Sanders still has a chance — albeit a vanishingly small chance — of winning more pledged delegates to the Democratic convention than Hillary Clinton. And polls show that Sanders' supporters want him to stay in the race, by a huge margin. "Bernie thinks he has a responsibility to the millions of people who have turned out for him," his top strategist, Tad Devine, told me last week.
But the Sanders campaign was never solely about winning the Democratic nomination. The Vermont socialist's other goal was to build a progressive grass-roots movement and to push the Democratic Party to the left.
On that count, Sanders has mostly succeeded. His campaign has reawakened the progressive wing of the Democratic Party and forced Clinton to move leftward on economic issues including Social Security and trade.

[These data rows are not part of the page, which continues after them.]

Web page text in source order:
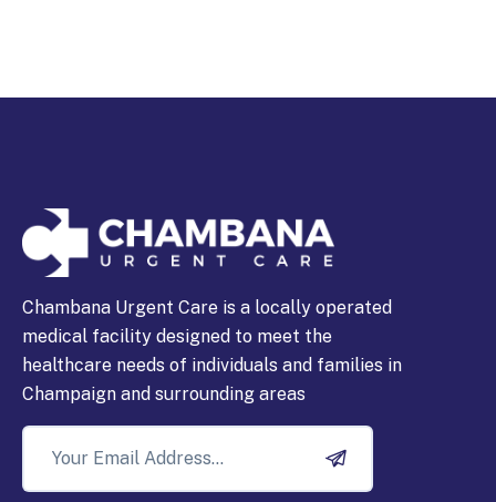
Chambana Urgent Care is a locally operated
medical facility designed to meet the
healthcare needs of individuals and families in
Champaign and surrounding areas
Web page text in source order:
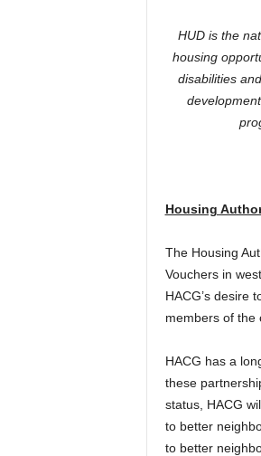
HUD is the
housing
disabilities
Housing
The Housing
Vouchers in
HACG’s desire
members of the
HACG has a
these
status, HACG
to better
to better
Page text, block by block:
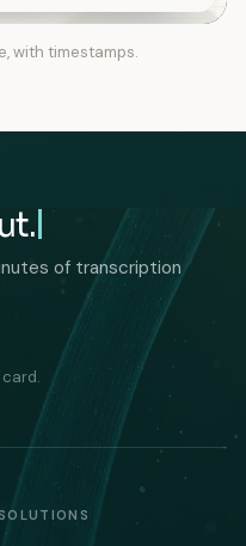
with timestamps.
of transcription
SOLUTIONS
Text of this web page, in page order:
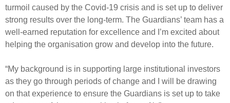
turmoil caused by the Covid-19 crisis and is set up to deliver
strong results over the long-term. The Guardians’ team has a
well-earned reputation for excellence and I’m excited about
helping the organisation grow and develop into the future.
“My background is in supporting large institutional investors
as they go through periods of change and I will be drawing
on that experience to ensure the Guardians is set up to take

Now he wants to continue that process by amassing yet more delegates, even if they turn out to be a minority at the convention.
"If we don't win, we intend to win every delegate we can so that when we go to Philadelphia, we will have the votes to put together the strongest progressive agenda that any party has ever seen," Sanders said last month.

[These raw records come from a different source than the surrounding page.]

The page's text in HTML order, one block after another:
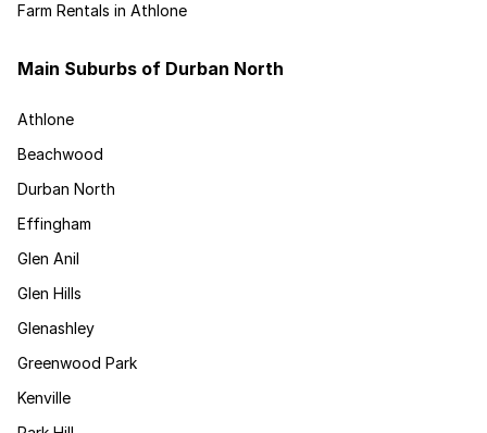
Farm Rentals in Athlone
Main Suburbs of Durban North
Athlone
Beachwood
Durban North
Effingham
Glen Anil
Glen Hills
Glenashley
Greenwood Park
Kenville
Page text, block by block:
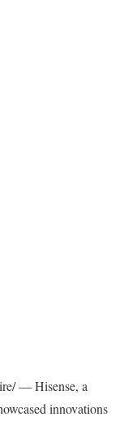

He wants the Democratic platform to include a call for a $15 federal minimum wage (which Clinton does not support) and a commitment to sweeping campaign finance reform.

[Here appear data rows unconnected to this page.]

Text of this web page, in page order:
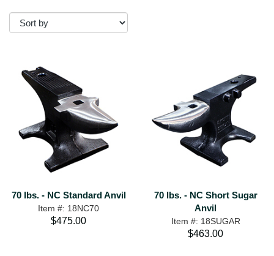
70 lbs. - NC Standard Anvil
Item #: 18NC70
$475.00
70 lbs. - NC Short Sugar
Anvil
Item #: 18SUGAR
$463.00
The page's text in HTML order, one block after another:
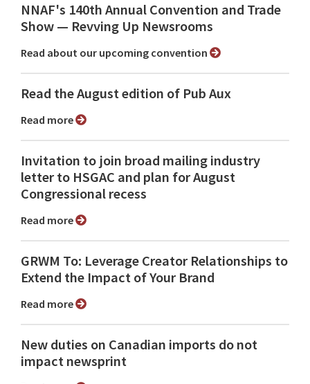
NNAF's 140th Annual Convention and Trade
Show ⁠— Revving Up Newsrooms
Read about our upcoming convention
Read the August edition of Pub Aux
Read more
Invitation to join broad mailing industry
letter to HSGAC and plan for August
Congressional recess
Read more
GRWM To: Leverage Creator Relationships to
Extend the Impact of Your Brand
Read more
New duties on Canadian imports do not
impact newsprint
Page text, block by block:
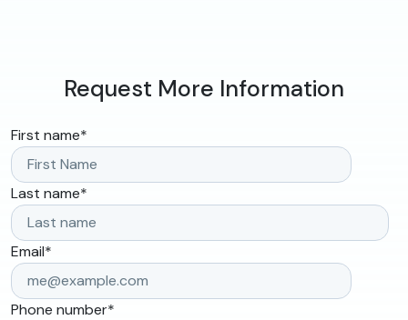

His motivation isn't only ideological; Sanders argues that the party needs to tack to the left if it is to mobilize the voters — especially young voters — it needs to win in November.
So even if he can't win the nomination, Sanders' other goals require him to keep campaigning as long as possible.
The problem isn't Sanders' persistence; it's the harshness of his attacks on Clinton.
His victory speech after the Indiana primary last week
included a seven-minute attack on Goldman Sachs, the Wall Street firm that famously paid Clinton $225,000 per speech.
"It must be a speech written in Shakespearean prose," Sanders said, scoffing.
Clinton's fundraising practices and speech fees are legitimate issues, but Sanders has come perilously close to accusing Clinton of corruption — an argument that will make it harder for his supporters to vote for her in November.
Devine told me the senator is still angry about some of the attacks he took from the Clinton campaign, particularly the charge that he owes an apology to victims of gun violence for his record on gun control.
"We're not the ones who started this back-and-forth," Devine said. "Bernie got pushed to a place where he wasn't originally going to go."
But unless Sanders wants to sabotage the Democratic Party — and I don't think he does — he needs to dial back a notch.
Sanders faces other difficult decisions on the road to the July convention in Philadelphia.
One is whether to continue his campaign after California votes June 7. If he pulls off a string of upset victories in the remaining primaries and finishes ahead in the race for pledged delegates, he'll try to persuade superdelegates to support him — and that's reasonable.
Sanders' aides, however, say he might pursue a superdelegate strategy even if he finishes behind — a recipe for a divisive battle. (It would also make Sanders, who long argued that pledged delegates should determine the outcome, look hypocritical.)
The candidate's forces are already asking the Democratic National Committee for changes in the convention's standing committees, which set the convention rules and draft the platform. They complain, with some justice, that the members of those committees have been stacked in Clinton's favor. And they've warned that a convention that looks unfair will send the wrong message to Sanders' supporters.
"If you're going to back us into a corner, we're not going to be happy," Devine said. "It's a two-way street. Is this going to be a period of accord or discord? My preference is to find common ground."
Sanders says he doesn't want to be a spoiler if Clinton wins the nomination fair and square.
"Of course the party needs to be unified, and it will be unified after the convention in July," he said last week.
"Hillary Clinton and I agree … that we will do everything we can to make sure that a Republican does not win the White House. And I will knock my brains out, I will work seven days a week to make sure that does not happen — if I am the nominee, and if I am not the nominee."
If he means that, this would be a good time to start acting like it — for both Democratic candidates.